El drenaje es también un asunto a considerar. A veces, el hueco del fondo de la maceta, puede taparse y esto, por supuesto, es negativo porque puede generar encharcamiento y pudrición de la planta. es recomendable, colocar algunas piedras pequeñas en el fondo de las macetas antes de colocar el sustrato.

Semillas:

Desde el punto de vista agronómico, se le llama semilla a toda parte vegetal que sirva para la propagación. Desde el punto de vista botánico, se le llama semilla al producto de la fecundación de la flor y que se encuentra en el interior de cada fruto.

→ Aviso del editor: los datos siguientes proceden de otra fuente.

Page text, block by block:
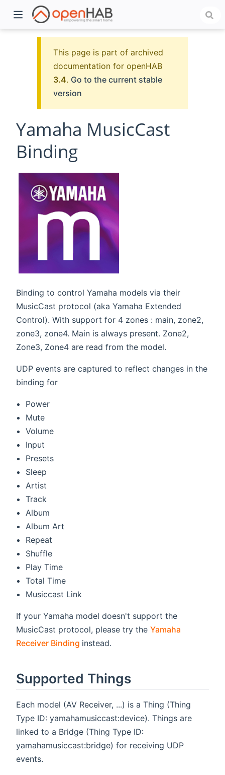
This page is part of archived
documentation for openHAB
3.4. Go to the current stable
version
Yamaha MusicCast
Binding
Binding to control Yamaha models via their
MusicCast protocol (aka Yamaha Extended
Control). With support for 4 zones : main, zone2,
zone3, zone4. Main is always present. Zone2,
Zone3, Zone4 are read from the model.
UDP events are captured to reflect changes in the
binding for
Power
Mute
Volume
Input
Presets
Sleep
Artist
Track
Album
Album Art
Repeat
Shuffle
Play Time
Total Time
Musiccast Link
If your Yamaha model doesn't support the
MusicCast protocol, please try the Yamaha
Receiver Binding (opens new window)
instead.
Supported Things
Each model (AV Receiver, ...) is a Thing (Thing
Type ID: yamahamusiccast:device). Things are
linked to a Bridge (Thing Type ID:
yamahamusiccast:bridge) for receiving UDP
events.
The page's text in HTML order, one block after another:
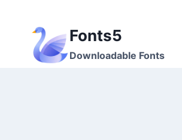
Fonts5
Downloadable Fonts
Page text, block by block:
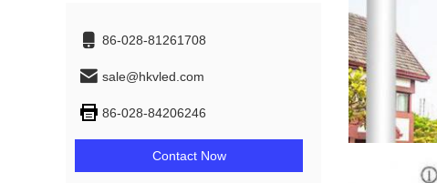
86-028-81261708
sale@hkvled.com
86-028-84206246
Contact Now
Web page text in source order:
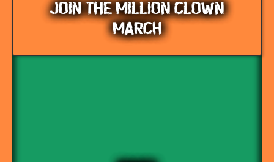
JOIN THE MILLION CLOWN
MARCH
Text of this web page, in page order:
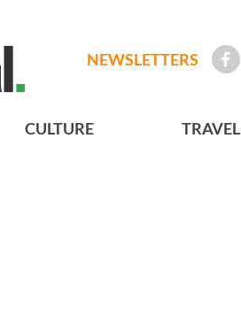
NEWSLETTERS
CULTURE TRAVEL
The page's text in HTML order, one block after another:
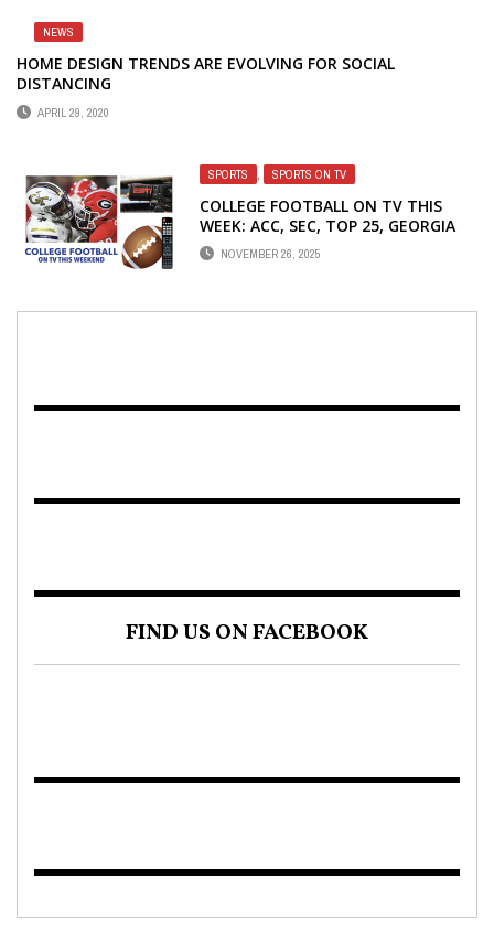
NEWS
HOME DESIGN TRENDS ARE EVOLVING FOR SOCIAL
DISTANCING
APRIL 29, 2020
SPORTS SPORTS ON TV
COLLEGE FOOTBALL ON TV THIS
WEEK: ACC, SEC, TOP 25, GEORGIA
SCHOOLS
NOVEMBER 26, 2025
FIND US ON FACEBOOK
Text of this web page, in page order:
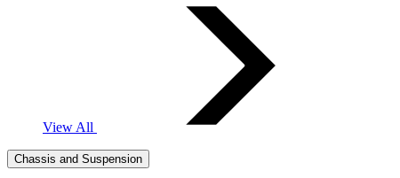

En algunos casos será conveniente comprar los planteles en cualquiera de los lugares donde los venden. En otros casos se hace siembra directa en cada maceta, es el caso del pepino, calabacín, remolacha, acelga, etc.

En los casos que se requiere hacer semillero (tomate, pimiento, berenjena, lechuga, etc.), sino no queremos comprar los planteles, podemos realizarlos nosotros mismos y habrá que meterlos en la planificación, lo que obliga conocer los tiempos de germinación de cada hortaliza y el tiempo que requiere antes del trasplante. Por ejemplo, germina de 5 a 7 días y se trasplanta a los 20 días aproximadamente, los pimientos se trasplantan unos 10 días más tarde que los tomates y las berenjenas como a los 40 días después de germinar, lo cual hacen entre los 7 y 10 días aproximadamente. Mientras las semillas no hayan germinado, cuidaremos que no se seque el sustrato donde se encuentren.

Tienes que ir probando y aprendiendo. Poco a poco, tendrás tu propio banco de semillas, las cuales habrás obtenido de los frutos que hayas cosechado.

Mantenimiento de las plantas:

Para mantener nuestras plantas libres de plagas y enfermedades podemos acudir a las tiendas especializadas y ahí nos podrán orientar acerca del uso de ciertos productos biológicos o no dañinos a la salud que podamos usar. Sin embargo, nos podemos ayudar mucho cultivando plantas aromáticas, las cuales suelen repeler a ciertos insectos. Uno puede asociar algunas plantas dentro de la misma maceta o puede ubicarlas en lugares vecinos. Podemos intercalar entre las hortalizas, unas cuantas aromáticas, ubicadas estratégicamente.

En macetas, con un mínimo de esfuerzo, podemos obtener alimentos de una manera sana y barata y si logramos la participación de todos los miembros de la familia, también habremos emprendido una especie de terapia familiar que nos acercará más, fortaleciendo valores fundamentales como la solidaridad, el apoyo mutuo, la responsabilidad, el amor, etc. en otras palabras, cultivando nuestro huerto, nos hacemos mejores como personas y como familia. Nuestros pequeños, nos lo agradecerán de manera muy especial, ahora y mucho tiempo después, tendrán muy buenos recuerdos de nosotros y habrán aprendido de manera divertida algo realmente fundamental.